In my time in Austin, I’ve not seen an abundance of Italian options. In some special cases, they’re varied and diverse. Unfortunately, most of the time they’re somewhat basic and run-of the mill, so I jumped at a recent chance to dine at Juniper. Juniper specializes in Northern Italian cuisine, something somewhat specific, and turned out to be just as delicious as I’d anticipated.
The space itself was very organic, from the somewhat minimal dining space to the bar area that was a little more busy and varied. This juxtaposition made a lot of sense, considering the bar also exposed the kitchen. The transition from this area to the primary dining area seemed really fluid.
I glanced briefly at the cocktail menu and briefly sampled the Victrola, a Bourbon-based cocktail with a thistle Amaro blend and aromatic bitters. It was kind of an Italian version of an old fashioned, very balanced and tasty, especially for a bourbon drink.
I gazed with excitement at the menu of entrees like thin pasta with blue crab, oxtail pappardelle, and mushroom gnocchi. I knew immediately this would be dining experience that I would not soon forget. I soon learned that all of the bread, pasta, and ricotta was made onsite at the restaurant, and all of the herbs used were locally grown — some even right outside the restaurant. After hearing this I knew I was in for something special. As much as I wanted to dive into some of the entrees, the starters and small plates also looked intriguing, so I focused on those to start.
While pumping the brakes on my entree excitement, I decided on a few different Ciccheti’s, the designation given to the small plates at Juniper. Puffy potatoes, meatballs, and yellowfin crudo would all make the cut.
The potatoes were very light and delicious fried bites that were accompanied by a really tasty Dijon sauce. The bites themselves were so light and fluffy they practically melted in your mouth. The Dijon was very flavorful without being over the top, and created a fantastic flavor profile.
I also had to try the meatballs, which were simple, but good-another dish that highlighted Juniper’s ability to stick to the basics, but pull off really outstanding flavors.
Next up was quite possibly my favorite dish of the evening, the yellowfin crudo. A delicious mash up of confit potato, yellowfin tuna, arborio grains, and fennel, this dish was the highlight of the small plates. The tuna was tender, just the right amount of salty, and perfectly accompanied the flavors presented by the other key ingredients in the dish, especially the confit potatoes.
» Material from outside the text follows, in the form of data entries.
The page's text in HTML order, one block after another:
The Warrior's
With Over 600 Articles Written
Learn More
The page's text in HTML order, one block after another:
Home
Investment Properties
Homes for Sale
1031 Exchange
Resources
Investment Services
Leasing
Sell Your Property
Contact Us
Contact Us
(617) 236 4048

An interesting ingredient included in this dish was caper berries, which almost tasted like a more subtle green pepper. This was one of the more complex dishes on the menu and something you’ll definitely want to try.
The main courses were soon to follow. The thin pasta was bright, and the blue crab gave this dish a little bit of girth, but not too much. It was still very light and toned down. Paired with chive and celery, this dish was very well balanced, and you could taste the work and craftsmanship that went into executing this dish.
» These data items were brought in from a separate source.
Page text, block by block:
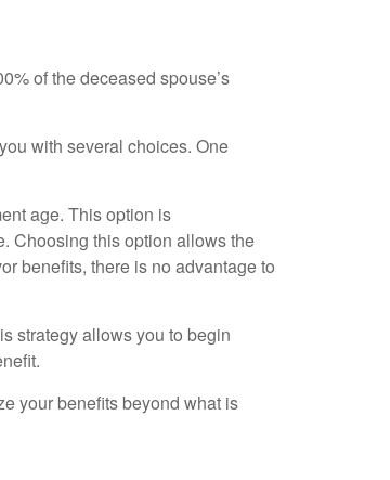
of the deceased spouse’s
with several choices. One
age. This option is
Choosing this option allows the
benefits, there is no advantage to
strategy allows you to begin
your benefits beyond what is

The pappardelle was probably the heaviest dish, withthick noodles, delicious red sauce, oxtail, horseradish, and house-made ricotta. The weighted flavor components of this dish gave it a nice little kick; I felt this dish was essential to the Juniper experience. I hadn’t really had much experience with oxtail, as it’s usually in Caribbean and South American cuisine, but it worked very well within the confines of this dish. It was crafted quite boldly, but the audacity paid off in spades.
The ricotta gnocchi was also very hearty, but very good. The mushrooms in this dish really accentuated the potato pasta. I don’t believe I’ve ever had mushrooms in an Italian dish cooked quite like these. Don’t miss this one, it’s absolutely wonderful.
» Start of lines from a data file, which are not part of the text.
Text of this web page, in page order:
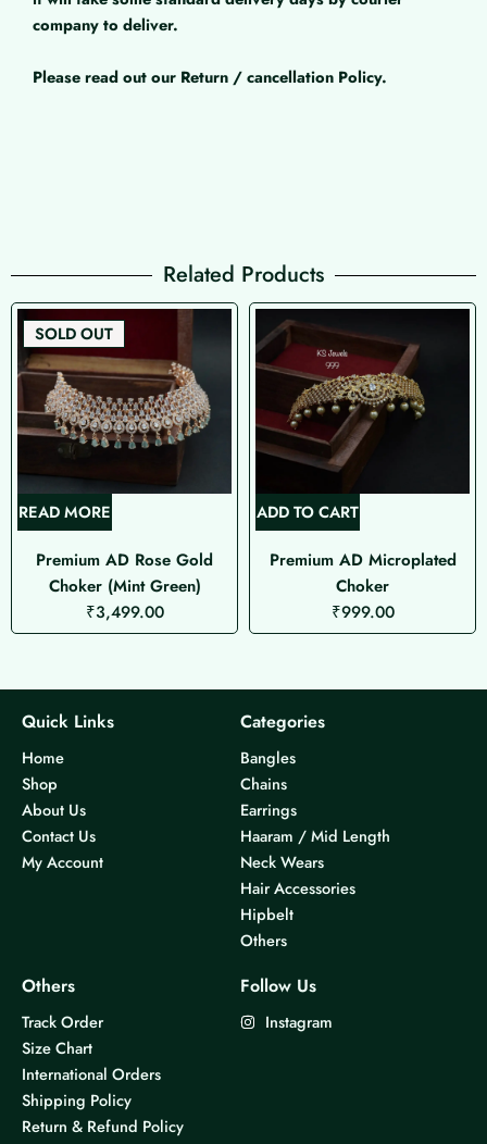
company to deliver.
Please read out our Return / cancellation Policy.
Related Products
SOLD OUT
READ MORE
Premium AD Rose Gold
Choker (Mint Green)
₹3,499.00
ADD TO CART
Premium AD Microplated
Choker
₹999.00
Quick Links
Home
Shop
About Us
Contact Us
My Account
Categories
Bangles
Chains
Earrings
Haaram / Mid Length
Neck Wears
Hair Accessories
Hipbelt
Others
Others
Track Order
Size Chart
International Orders
Shipping Policy
Return & Refund Policy
Follow Us
Instagram

The butternut risotto was also a bit more hearty than I expected, but very good. Butternut squash and fontina were the key components, creating another really tasty dish. One of the main aspects I liked about Juniper was that they took dishes with very simple ingredients and built them up in a way that made them more dynamic than the sum of the ingredients on their own should have been.
The really cool thing about Juniper is that it caters to many different dining personalities, and that’s not easy to do with a modern Italian format. At times it can be rich and dynamic, other times, simple and light. Either way, you’re going to have an incredible experience and a fantastic meal, should you choose to dine there.